[Collected data]
○ ○ ○ ○ ○

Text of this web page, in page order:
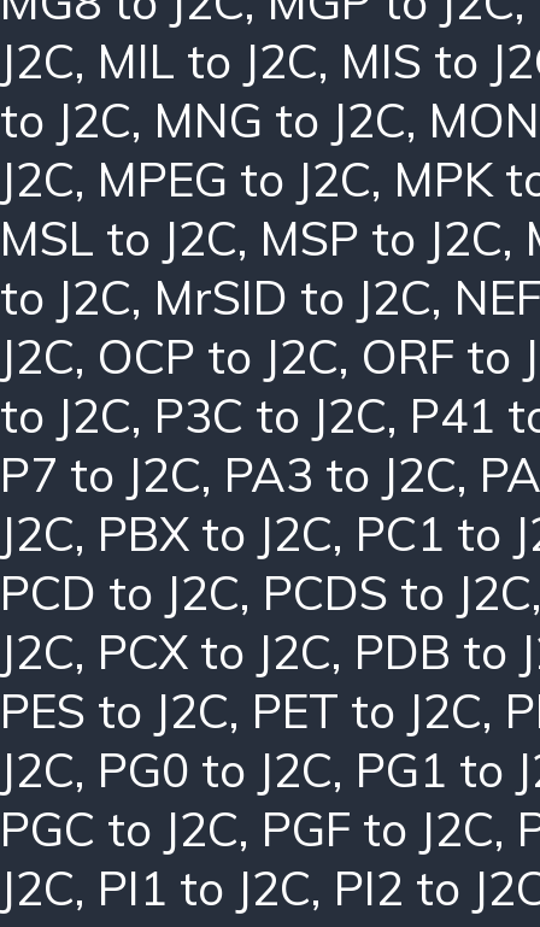
J2C, MIL to J2C, MIS to
to J2C, MNG to J2C,
J2C, MPEG to J2C, MPK
MSL to J2C, MSP to J2C,
to J2C, MrSID to J2C,
J2C, OCP to J2C, ORF to
to J2C, P3C to J2C, P41
P7 to J2C, PA3 to J2C,
J2C, PBX to J2C, PC1 to
PCD to J2C, PCDS to J2C
J2C, PCX to J2C, PDB to
PES to J2C, PET to J2C,
J2C, PG0 to J2C, PG1 to
PGC to J2C, PGF to J2C,
J2C, PI1 to J2C, PI2 to
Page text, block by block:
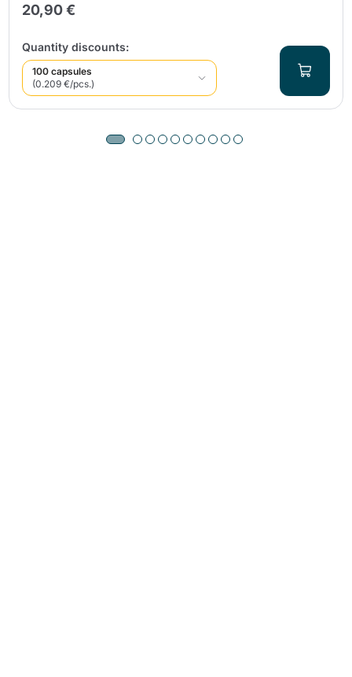
20,90 €
Quantity discounts:
100 capsules
(0.209 €/pcs.)

○ ○ ○ ○ ○

What you need to do: Begin at the line containing "P7 to J2C, PA3" and transcribe exactly every line through the end of the records, both ends included, leaving the pictures out.

Task result:
P7 to J2C, PA3 to J2C,
J2C, PBX to J2C, PC1 to
PCD to J2C, PCDS to J2C
J2C, PCX to J2C, PDB to
PES to J2C, PET to J2C,
J2C, PG0 to J2C, PG1 to
PGC to J2C, PGF to J2C,
J2C, PI1 to J2C, PI2 to
Page text, block by block:
20,90 €
Quantity discounts:
100 capsules
(0.209 €/pcs.)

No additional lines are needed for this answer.